(Stored items)

____________

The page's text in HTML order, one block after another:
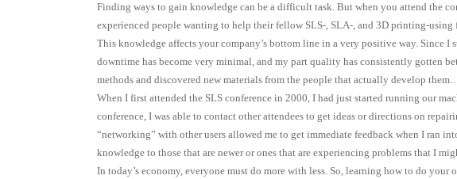
Finding ways to gain knowledge can be a difficult task. But when you attend the
experienced people wanting to help their fellow SLS-, SLA-, and 3D printing-using
This knowledge affects your company’s bottom line in a very positive way. Since I
downtime has become very minimal, and my part quality has consistently gotten
methods and discovered new materials from the people that actually develop
When I first attended the SLS conference in 2000, I had just started running our
conference, I was able to contact other attendees to get ideas or directions on
“networking” with other users allowed me to get immediate feedback when I ran
knowledge to those that are newer or ones that are experiencing problems that I
In today’s economy, everyone must do more with less. So, learning how to do
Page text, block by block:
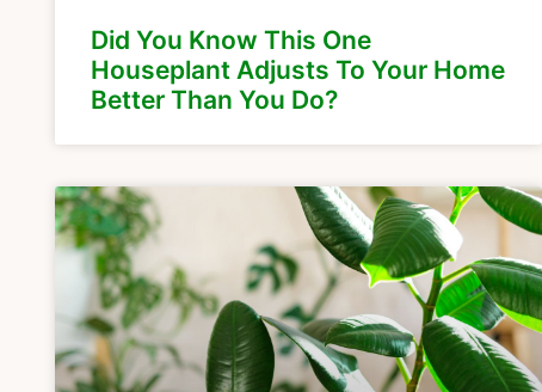
Did You Know This One
Houseplant Adjusts To Your Home
Better Than You Do?
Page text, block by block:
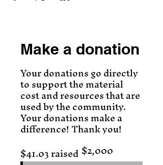
Make a donation
Your donations go directly
to support the material
cost and resources that are
used by the community.
Your donations make a
difference! Thank you!
$41.03 raised
Fundraising
goal:
$2,000
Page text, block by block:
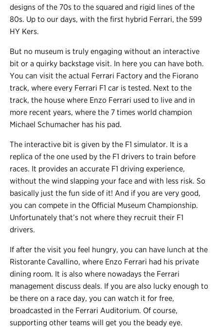
designs of the 70s to the squared and rigid lines of the
80s. Up to our days, with the first hybrid Ferrari, the 599
HY Kers.
But no museum is truly engaging without an interactive
bit or a quirky backstage visit. In here you can have both.
You can visit the actual Ferrari Factory and the Fiorano
track, where every Ferrari F1 car is tested. Next to the
track, the house where Enzo Ferrari used to live and in
more recent years, where the 7 times world champion
Michael Schumacher has his pad.
The interactive bit is given by the F1 simulator. It is a
replica of the one used by the F1 drivers to train before
races. It provides an accurate F1 driving experience,
without the wind slapping your face and with less risk. So
basically just the fun side of it! And if you are very good,
you can compete in the Official Museum Championship.
Unfortunately that’s not where they recruit their F1
drivers.
If after the visit you feel hungry, you can have lunch at the
Ristorante Cavallino, where Enzo Ferrari had his private
dining room. It is also where nowadays the Ferrari
management discuss deals. If you are also lucky enough to
be there on a race day, you can watch it for free,
broadcasted in the Ferrari Auditorium. Of course,
supporting other teams will get you the beady eye.
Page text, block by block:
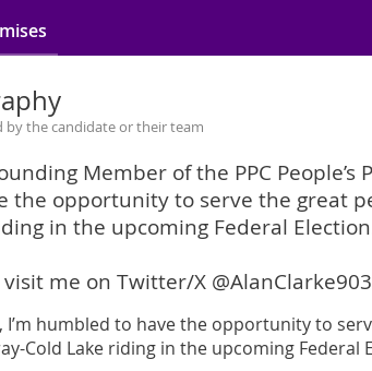
by the candidate or their team
Member of the PPC
the opportunity to serve the great
in the upcoming Federal
visit me on Twitter/X
I’m humbled to have the opportunity to
Cold Lake riding in the upcoming Federal
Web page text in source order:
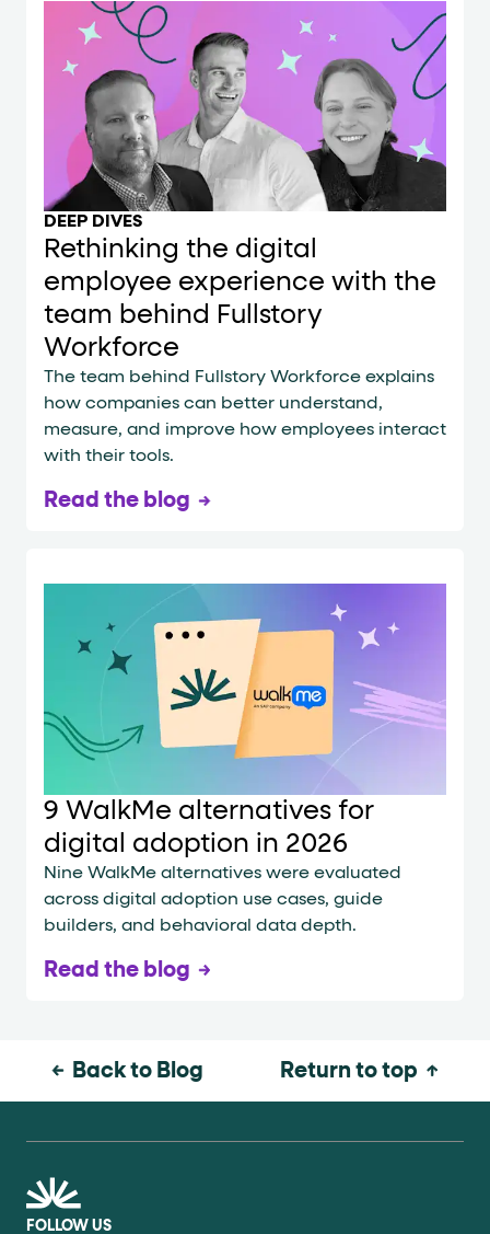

____________

Copy each line of the entries in which the string "without" is found.

## EXERCISE RESULT
But no museum is truly engaging without an interactive
without the wind slapping your face and with less risk. So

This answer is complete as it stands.